Oct 14 2022Reviewed by Alex Smith
Scientists from the University of Helsinki, Aalto University, HUS Comprehensive Cancer Center, and Stanford University have designed an artificial intelligence (AI) platform capable of predicting which patients with skin cancer will gain from a treatment that triggers the immune defense system.
In reality, the AI model facilitates identifying skin cancer with a blood test, establishing the prognosis, and targeting therapies more and more accurately.
The skin cancer-related research has been published in the respected journal Nature Communications.
The Right Medication for the Right Patient
It has been proven that improving the body’s own defense mechanism is a major positive treatment for skin cancer. The issue with treatments that trigger the immune system is the dissimilarities between patient groups: while some patients are said to be cured, others do not benefit from the treatment.
“Prior research has been unable to provide doctors with tools that would predict who will benefit from treatment that activates the defense system. The correct targeting of therapies is extremely important, since drug therapies are expensive and serious adverse effects fairly common,” stated Jani Huuhtanen, a Doctor and Doctoral Researcher, from the University of Helsinki and Aalto University.
A Complex AI Model for a Straightforward Question
The international research team theorized that the immune cells of patients for whom the unsuccessful treatment do not identify skin cancer as an adversary, which is why the patients do not gain from the therapy.
Employing the AI model, the team examined samples from approximately 500 patients with skin cancer and compared them with the samples of nearly 1,000 healthy persons.
To assist in the analysis, the team used another AI model built by the Mark M. Davis Lab at Stanford University.

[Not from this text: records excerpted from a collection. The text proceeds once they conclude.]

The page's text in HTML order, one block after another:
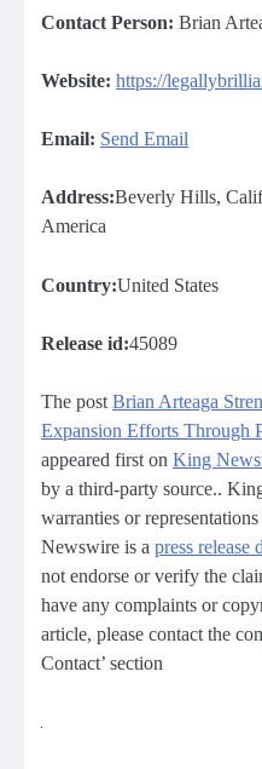
Contact Person: Brian
Website: https://
Email: Send Email
Address:Beverly Hills,
America
Country:United States
Release id:45089
The post Brian Arteaga
Expansion Efforts Through
appeared first on King
by a third-party source..
warranties or
Newswire is a press release
not endorse or verify the
have any complaints or
article, please contact the
Contact’ section
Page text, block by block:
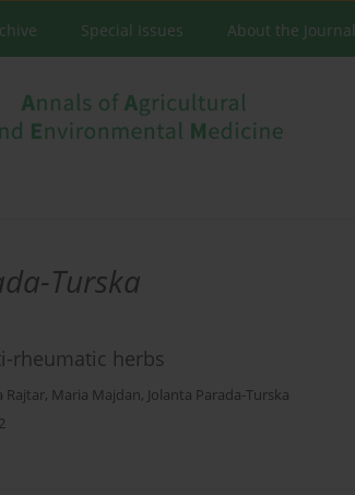
Special Issues About the Journal
Turska
rheumatic herbs
Rajtar, Maria Majdan, Jolanta Parada-Turska
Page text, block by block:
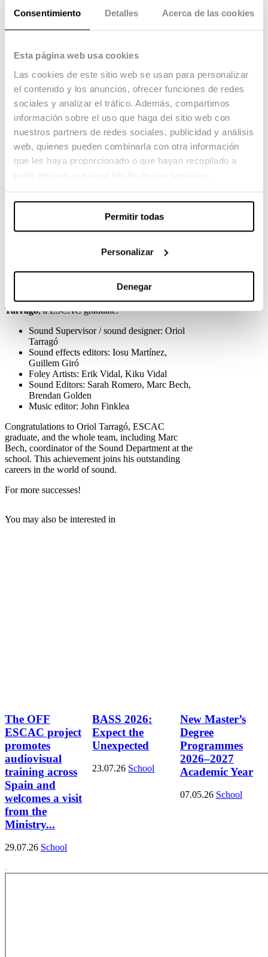
Consentimiento Detalles Acerca de las cookies
Esta página web usa cookies
Las cookies de este sitio web se usan para personalizar
el contenido y los anuncios, ofrecer funciones de redes
sociales y analizar el tráfico. Además, compartimos
información sobre el uso que haga del sitio web con
nuestros partners de redes sociales, publicidad y análisis
web, quienes pueden combinarla con otra información
que les haya proporcionado o que hayan recopilado a
Permitir todas
Personalizar
Denegar
Golden Reel Awards of
, one of the highest awards in the
The film, notable for its exceptional sound
design, has a talented team headed byOriol
Tarragó, a ESCAC graduate.
Sound Supervisor / sound designer: Oriol
Tarragó
Sound effects editors: Iosu Martínez,
Guillem Giró
Foley Artists: Erik Vidal, Kiku Vidal
Sound Editors: Sarah Romero, Marc Bech,
Brendan Golden
Music editor: John Finklea
Congratulations to Oriol Tarragó, ESCAC
graduate, and the whole team, including Marc
Bech, coordinator of the Sound Department at the
school. This achievement joins his outstanding
careers in the world of sound.
For more successes!
You may also be interested in
The OFF
ESCAC project
promotes
audiovisual
training across
Spain and
welcomes a visit
from the
Ministry...
29.07.26 School
BASS 2026:
Expect the
Unexpected
23.07.26 School
New Master’s
Degree
Programmes
2026–2027
Academic Year
07.05.26 School
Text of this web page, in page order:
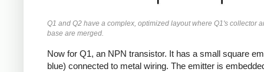
Q1 and Q2 have a complex, optimized layout where Q1's collector
base are merged.
Now for Q1, an NPN transistor. It has a small square
blue) connected to metal wiring. The emitter is
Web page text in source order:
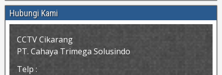
Hubungi Kami
CCTV Cikarang
PT. Cahaya Trimega Solusindo
Telp :
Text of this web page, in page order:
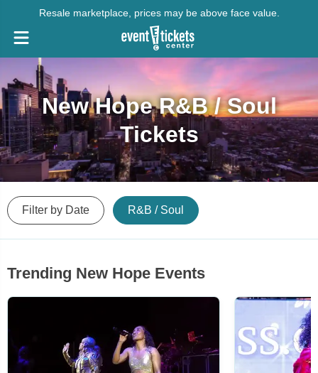
Resale marketplace, prices may be above face value.
New Hope R&B / Soul
Tickets
Filter by Date R&B / Soul
Trending New Hope Events
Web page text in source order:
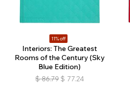
11% off
Interiors: The Greatest
Rooms of the Century (Sky
Blue Edition)
$ 86.79 $ 77.24
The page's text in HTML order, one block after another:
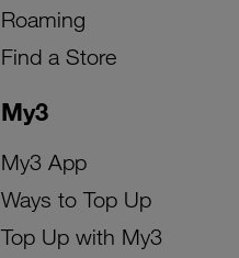
My3
My3 App
Ways to Top Up
Top Up with My3
Roaming
Find a Store
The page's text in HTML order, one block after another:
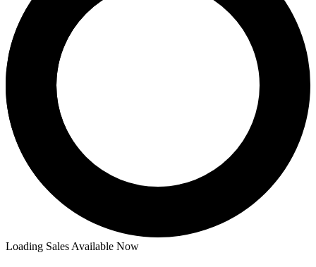
Loading Sales Available Now
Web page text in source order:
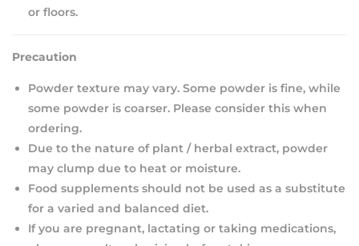
or floors.
Precaution
Powder texture may vary. Some powder is fine, while
some powder is coarser. Please consider this when
ordering.
Due to the nature of plant / herbal extract, powder
may clump due to heat or moisture.
Food supplements should not be used as a substitute
for a varied and balanced diet.
If you are pregnant, lactating or taking medications,
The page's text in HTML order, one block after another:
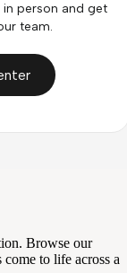
person and get
team.
Browse our
to life across a
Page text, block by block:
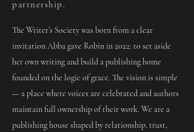
partnership.
The Writer’s Society was born from a clear
invitation Abba gave Robin in 2022: to set aside
her own writing and build a publishing home
founded on the logic of grace. The vision is simple
— a place where voices are celebrated and authors
maintain full ownership of their work. We are a
publishing house shaped by relationship, trust,
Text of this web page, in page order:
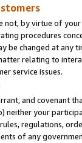
not, by virtue of
procedures
be changed at any
relating to
service issues.
and covenant
neither your
regulations,
of any
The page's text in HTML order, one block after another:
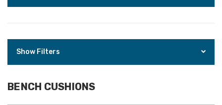
Cushions
Bench
Products
Show Filters
BENCH CUSHIONS
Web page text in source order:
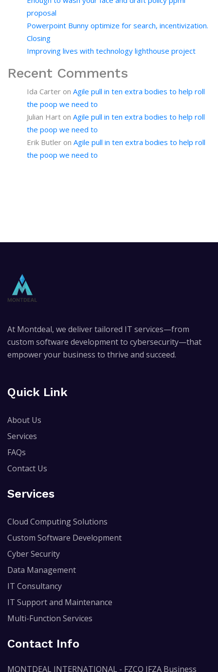
proposal
Powerpoint Bunny optimize for search, incentivization.
Closing
Improving lives with technology lighthouse project
Recent Comments
Ida Carter on Agile pull in ten extra bodies to help roll
the poop we need to
Julian Hart on Agile pull in ten extra bodies to help roll
the poop we need to
Erik Butler on Agile pull in ten extra bodies to help roll
the poop we need to
At Montdeal, we deliver tailored IT services—from
custom software development to cybersecurity—that
empower your business to thrive and succeed.
Quick Link
About Us
Services
FAQs
Contact Us
Services
Cloud Computing Solutions
Custom Software Development
Cyber Security
Data Management
IT Consultancy
IT Support and Maintenance
Multi-Function Services
Contact Info
MONTDEAL INTERNATIONAL - FZCO IFZA Business
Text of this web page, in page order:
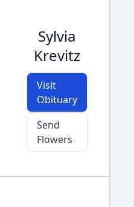
Sylvia
Krevitz
Visit
Obituary
Send
Flowers
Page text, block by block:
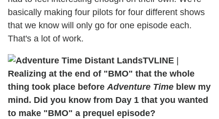
basically making four pilots for four different shows
that we know will only go for one episode each.
That's a lot of work.
TVLINE
Realizing at the end of "BMO" that the whole
thing took place beforeAdventure Time blew my
mind. Did you know from Day 1 that you wanted
to make "BMO" a prequel episode?
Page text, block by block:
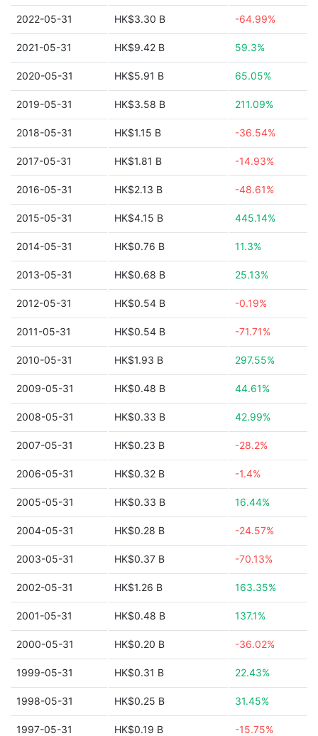
2022-05-31 HK$3.30 B -64.99%
2021-05-31 HK$9.42 B 59.3%
2020-05-31 HK$5.91 B 65.05%
2019-05-31 HK$3.58 B 211.09%
2018-05-31 HK$1.15 B -36.54%
2017-05-31 HK$1.81 B -14.93%
2016-05-31 HK$2.13 B -48.61%
2015-05-31 HK$4.15 B 445.14%
2014-05-31 HK$0.76 B 11.3%
2013-05-31 HK$0.68 B 25.13%
2012-05-31 HK$0.54 B -0.19%
2011-05-31 HK$0.54 B -71.71%
2010-05-31 HK$1.93 B 297.55%
2009-05-31 HK$0.48 B 44.61%
2008-05-31 HK$0.33 B 42.99%
2007-05-31 HK$0.23 B -28.2%
2006-05-31 HK$0.32 B -1.4%
2005-05-31 HK$0.33 B 16.44%
2004-05-31 HK$0.28 B -24.57%
2003-05-31 HK$0.37 B -70.13%
2002-05-31 HK$1.26 B 163.35%
2001-05-31 HK$0.48 B 137.1%
2000-05-31 HK$0.20 B -36.02%
1999-05-31 HK$0.31 B 22.43%
1998-05-31 HK$0.25 B 31.45%
1997-05-31 HK$0.19 B -15.75%

Based on these samples, the scientists just assessed the number of immune cells that identified skin cancer.
As estimated, more skin cancer-detecting defensive cells were spotted in patients with melanoma than in healthy patients.
“This finding may in the future make it possible to identify skin cancer from a blood sample,” says Professor of Translational Hematology Satu Mustjoki from the University of Helsinki and HUS Comprehensive Cancer Center.
Furthermore, patients with skin cancer who had more defensive cells that recognized skin cancer cells were more probable to gain from treatments that trigger the immune system than those missing such cells.
Focusing the AI Model on Other Cancer Types
The application of AI models in the field of medicine has increased substantially, but applying them in patient care needs a long-term partnership between doctors and scientists studying AI.
In future studies, our aim is to explore the utilization of the AI model now developed and investigate whether it can predict treatment responses also for novel cancer drug therapies still in development.
Harri Lähdesmäki, Associate Professor of Computational Biology and Machine Learning, Aalto University
“Our AI model is agile and adaptable, making it possible to calculate the number of cancer-sensing defensive cells also in the case of other cancers, including breast cancer, lung cancer, and blood cancers,” Jani Huuhtanen adds.
“All of our research is based on open-source software, which makes our AI model available to other researchers and doctors, also enabling its further development,” added Jani Huuhtanen.
The researchers acknowledge funding from the European Research Council, the Sigrid Jusélius Foundation, the Cancer Foundation Finland, the Academy of Finland, and the Gyllenberg Foundation. The study was conducted under the iCAN Digital Precision Cancer Medicine flagship platform sponsored by the Academy of Finland.